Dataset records
=-=-=

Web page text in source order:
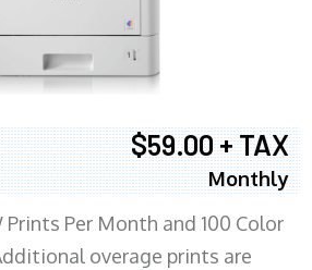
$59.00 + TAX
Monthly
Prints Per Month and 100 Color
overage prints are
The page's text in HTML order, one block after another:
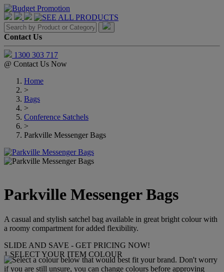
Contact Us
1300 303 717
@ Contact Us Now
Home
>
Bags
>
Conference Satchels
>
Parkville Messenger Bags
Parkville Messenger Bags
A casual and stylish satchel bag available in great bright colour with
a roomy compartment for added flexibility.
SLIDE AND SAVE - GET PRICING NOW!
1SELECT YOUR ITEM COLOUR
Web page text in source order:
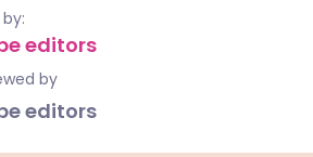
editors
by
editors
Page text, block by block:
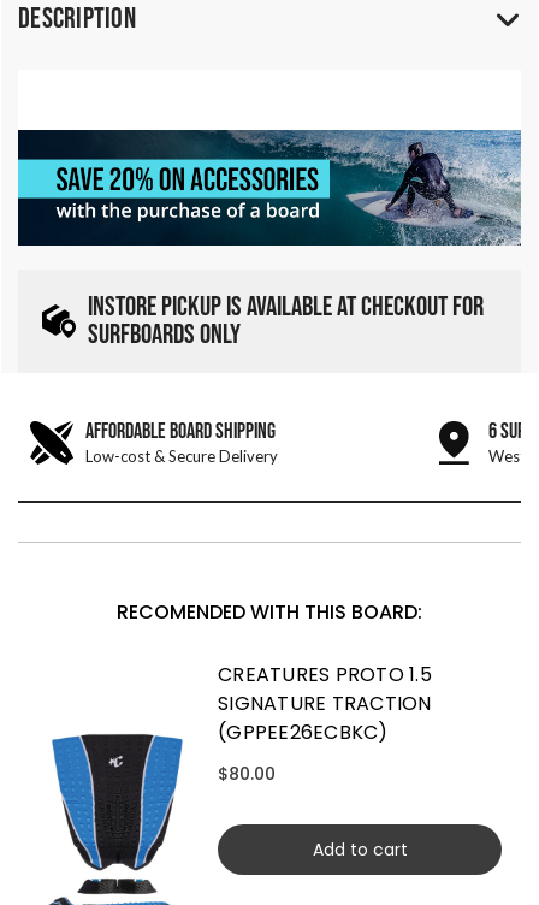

=-=-=

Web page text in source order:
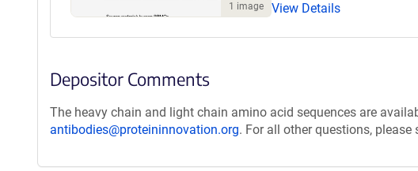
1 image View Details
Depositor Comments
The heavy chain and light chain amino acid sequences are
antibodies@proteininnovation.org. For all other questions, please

=-=-=

WHAT IS BEING ASKED - Print from the line containing "The page's text" through the line containing "Page text, block" in the data above, exactly as the lines stand, and omit every picture.

THE COMPLETED TASK -
The page's text in HTML order, one block after another:
Contact Us
1300 303 717
@ Contact Us Now
Home
>
Bags
>
Conference Satchels
>
Parkville Messenger Bags
Parkville Messenger Bags
A casual and stylish satchel bag available in great bright colour with
a roomy compartment for added flexibility.
SLIDE AND SAVE - GET PRICING NOW!
1SELECT YOUR ITEM COLOUR
Web page text in source order:
editors
by
editors
Page text, block by block:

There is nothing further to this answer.